Information shown below:

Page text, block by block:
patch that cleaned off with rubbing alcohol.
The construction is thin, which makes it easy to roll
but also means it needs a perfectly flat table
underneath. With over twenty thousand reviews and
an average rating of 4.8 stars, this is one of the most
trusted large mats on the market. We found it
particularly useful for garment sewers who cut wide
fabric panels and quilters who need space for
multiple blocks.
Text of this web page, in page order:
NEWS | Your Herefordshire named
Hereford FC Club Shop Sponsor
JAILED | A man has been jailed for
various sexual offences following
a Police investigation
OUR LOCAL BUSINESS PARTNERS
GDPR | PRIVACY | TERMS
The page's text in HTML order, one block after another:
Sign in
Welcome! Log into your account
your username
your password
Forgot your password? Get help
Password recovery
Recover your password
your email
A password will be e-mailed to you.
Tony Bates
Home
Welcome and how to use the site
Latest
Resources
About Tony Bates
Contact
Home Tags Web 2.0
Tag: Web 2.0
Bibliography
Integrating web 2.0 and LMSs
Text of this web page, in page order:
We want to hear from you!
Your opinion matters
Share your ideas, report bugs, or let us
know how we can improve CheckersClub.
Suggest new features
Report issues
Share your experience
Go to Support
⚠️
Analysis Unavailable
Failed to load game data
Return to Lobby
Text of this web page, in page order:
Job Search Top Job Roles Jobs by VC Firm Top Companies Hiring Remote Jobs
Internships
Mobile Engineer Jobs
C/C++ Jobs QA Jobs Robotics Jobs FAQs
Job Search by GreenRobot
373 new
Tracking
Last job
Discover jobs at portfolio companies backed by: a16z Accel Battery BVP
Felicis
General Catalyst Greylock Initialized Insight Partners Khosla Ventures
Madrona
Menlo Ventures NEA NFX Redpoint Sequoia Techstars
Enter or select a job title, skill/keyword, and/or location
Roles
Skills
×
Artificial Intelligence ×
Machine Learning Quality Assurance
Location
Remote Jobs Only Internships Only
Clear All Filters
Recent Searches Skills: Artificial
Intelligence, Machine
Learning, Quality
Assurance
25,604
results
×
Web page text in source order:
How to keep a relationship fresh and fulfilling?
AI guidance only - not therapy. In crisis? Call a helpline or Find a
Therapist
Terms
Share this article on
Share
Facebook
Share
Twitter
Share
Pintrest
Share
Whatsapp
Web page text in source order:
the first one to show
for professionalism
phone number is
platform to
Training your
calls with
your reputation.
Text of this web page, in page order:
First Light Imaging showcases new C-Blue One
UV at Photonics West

End of Information shown.

Problem description » Return the lines above exactly, keeping every word.

Task solution »
Page text, block by block:
patch that cleaned off with rubbing alcohol.
The construction is thin, which makes it easy to roll
but also means it needs a perfectly flat table
underneath. With over twenty thousand reviews and
an average rating of 4.8 stars, this is one of the most
trusted large mats on the market. We found it
particularly useful for garment sewers who cut wide
fabric panels and quilters who need space for
multiple blocks.
Text of this web page, in page order:
NEWS | Your Herefordshire named
Hereford FC Club Shop Sponsor
JAILED | A man has been jailed for
various sexual offences following
a Police investigation
OUR LOCAL BUSINESS PARTNERS
GDPR | PRIVACY | TERMS
The page's text in HTML order, one block after another:
Sign in
Welcome! Log into your account
your username
your password
Forgot your password? Get help
Password recovery
Recover your password
your email
A password will be e-mailed to you.
Tony Bates
Home
Welcome and how to use the site
Latest
Resources
About Tony Bates
Contact
Home Tags Web 2.0
Tag: Web 2.0
Bibliography
Integrating web 2.0 and LMSs
Text of this web page, in page order:
We want to hear from you!
Your opinion matters
Share your ideas, report bugs, or let us
know how we can improve CheckersClub.
Suggest new features
Report issues
Share your experience
Go to Support
⚠️
Analysis Unavailable
Failed to load game data
Return to Lobby
Text of this web page, in page order:
Job Search Top Job Roles Jobs by VC Firm Top Companies Hiring Remote Jobs
Internships
Mobile Engineer Jobs
C/C++ Jobs QA Jobs Robotics Jobs FAQs
Job Search by GreenRobot
373 new
Tracking
Last job
Discover jobs at portfolio companies backed by: a16z Accel Battery BVP
Felicis
General Catalyst Greylock Initialized Insight Partners Khosla Ventures
Madrona
Menlo Ventures NEA NFX Redpoint Sequoia Techstars
Enter or select a job title, skill/keyword, and/or location
Roles
Skills
×
Artificial Intelligence ×
Machine Learning Quality Assurance
Location
Remote Jobs Only Internships Only
Clear All Filters
Recent Searches Skills: Artificial
Intelligence, Machine
Learning, Quality
Assurance
25,604
results
×
Web page text in source order:
How to keep a relationship fresh and fulfilling?
AI guidance only - not therapy. In crisis? Call a helpline or Find a
Therapist
Terms
Share this article on
Share
Facebook
Share
Twitter
Share
Pintrest
Share
Whatsapp
Web page text in source order:
the first one to show
for professionalism
phone number is
platform to
Training your
calls with
your reputation.
Text of this web page, in page order:
First Light Imaging showcases new C-Blue One
UV at Photonics West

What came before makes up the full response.